Show the image of the house numbers.
"What do you notice? What mathematical questions might you ask?" Give students a short time to think on their own, before talking to a partner and then sharing with the whole class.
Here are some examples of ideas that might emerge:
The houses might be next door neighbours
They are all odd
The next one might be 13
The total is 27
"I added together some sets of 3 house numbers together as I walked past. Your challenge is to explore the different totals that I might have made."
Give students some time to try out some examples by adding together sets of 3 consecutive odd numbers, and then bring the class together and collect their totals on the board. In order to perceive patterns, it's useful to write out the three numbers used, as well as the total.
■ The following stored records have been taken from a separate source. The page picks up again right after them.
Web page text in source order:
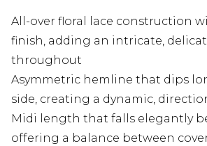
All-over floral lace construction
finish, adding an intricate,
throughout
Asymmetric hemline that dips
side, creating a dynamic,
Midi length that falls elegantly
offering a balance between
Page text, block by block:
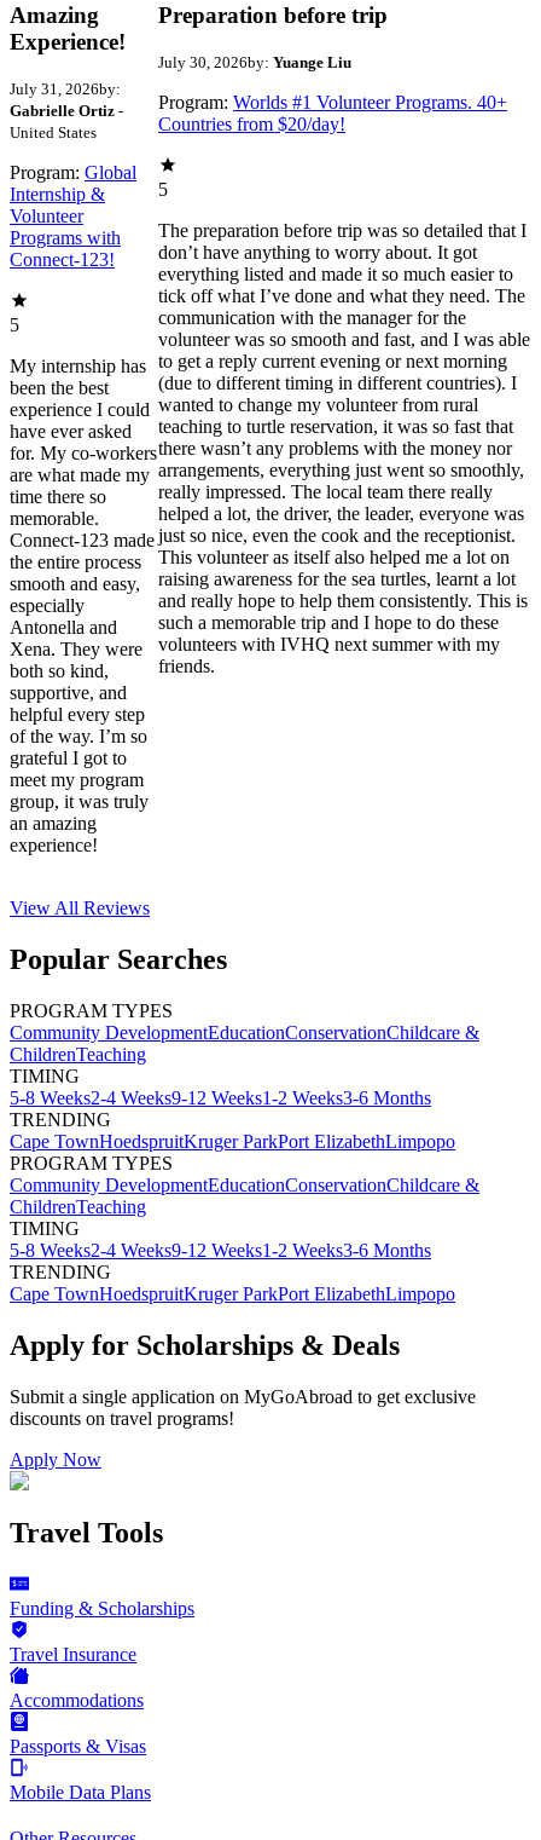
Amazing
Experience!
July 31, 2026by:
Gabrielle Ortiz -
United States
Program: Global
Internship &
Volunteer
Programs with
Connect-123!
5
My internship has
been the best
experience I could
have ever asked
for. My co-workers
are what made my
time there so
memorable.
Connect-123 made
the entire process
smooth and easy,
especially
Antonella and
Xena. They were
both so kind,
supportive, and
helpful every step
of the way. I’m so
grateful I got to
meet my program
group, it was truly
an amazing
experience!
Preparation before trip
July 30, 2026by: Yuange Liu
Program: Worlds #1 Volunteer Programs. 40+
Countries from $20/day!
5
The preparation before trip was so detailed that I
don’t have anything to worry about. It got
everything listed and made it so much easier to
tick off what I’ve done and what they need. The
communication with the manager for the
volunteer was so smooth and fast, and I was able
to get a reply current evening or next morning
(due to different timing in different countries). I
wanted to change my volunteer from rural
teaching to turtle reservation, it was so fast that
there wasn’t any problems with the money nor
arrangements, everything just went so smoothly,
really impressed. The local team there really
helped a lot, the driver, the leader, everyone was
just so nice, even the cook and the receptionist.
This volunteer as itself also helped me a lot on
raising awareness for the sea turtles, learnt a lot
and really hope to help them consistently. This is
such a memorable trip and I hope to do these
volunteers with IVHQ next summer with my
friends.
View All Reviews
Popular Searches
PROGRAM TYPES
Community DevelopmentEducationConservationChildcare &
ChildrenTeaching
TIMING
5-8 Weeks2-4 Weeks9-12 Weeks1-2 Weeks3-6 Months
TRENDING
Cape TownHoedspruitKruger ParkPort ElizabethLimpopo
PROGRAM TYPES
Community DevelopmentEducationConservationChildcare &
ChildrenTeaching
TIMING
5-8 Weeks2-4 Weeks9-12 Weeks1-2 Weeks3-6 Months
TRENDING
Cape TownHoedspruitKruger ParkPort ElizabethLimpopo
Apply for Scholarships & Deals
Submit a single application on MyGoAbroad to get exclusive
discounts on travel programs!
Apply Now
Travel Tools
Funding & Scholarships
Travel Insurance
Accommodations
Passports & Visas
Mobile Data Plans
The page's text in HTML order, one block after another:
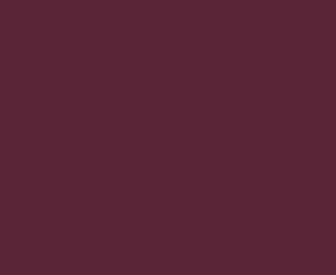
be arranged in person with our
phone number / numbers. Our
we have limited lines and certain
clients to book well in advance

"What do you notice about all the totals we have found?" (You may wish to write their noticings on the board.)
They are all multiples of 3
They are all 3 times the middle number
Here are some possible representations that might emerge:
Using facts about odd and even numbers: When I add two odd numbers, the answer is even, so when I add three odd numbers the answer is even plus odd, which is odd. (This might be justified using a visual representation of odd and even numbers).
Numerical (using a generic example): 31 + 33 + 35, I take two off the 35 and add it to the 31 so I have three lots of 33. This will always work because the third number is two more and the first number is two less than the middle number.
Algebraic: I could write the three numbers as n, n+2 and n+4, so the total is 3n+6, which is 3(n+2). (Alternatively students could use n-2, n and n+2, giving a total of 3n.)
Visual:
If I have towers to represent each consecutive odd number, then each tower will be two cubes higher than the last one. I can move two pink cubes and put them on top of the blue tower to make three towers the same height.
Next, you might like to ask the class to come up with other mathematically interesting questions about consecutive house numbers. Here are some that might emerge:
What if I add together four house numbers instead of just three?
As before, invite students to explore one of their questions, making sure that they explain and justify any patterns they notice and conjectures they make.
Key questions
What is the relationship between two consecutive odd numbers?
How could you represent the three house numbers? Using multilink/squared paper/algebra?
Can you see anything in your examples that would work in exactly the same way if you used three different consecutive odd numbers?
What's the same and what's different when you add three consecutive even numbers rather than three consecutive odd numbers?
Possible support
Offer students some concrete representations of sets of three consecutive odd numbers, like the multilink representation above, or the equivalent picture on squared paper. Three Neighbours is structurally similar to this problem, but focuses on three consecutive numbers rather than three consecutive odd numbers.
Possible extension
Students could explore which numbers it is not possible to make by adding together neighbouring house numbers (and for a challenging extension, prove any conjectures they make).
You could also challenge students by giving them a particular number and inviting them to work out how many different ways it can be made by adding together neighbouring house numbers. For example, 600 can be made in eleven different ways!
Summing Consecutive Numbers has some interesting extension questions to explore, based on a similar task looking at consecutive numbers rather than consecutive even and odd numbers.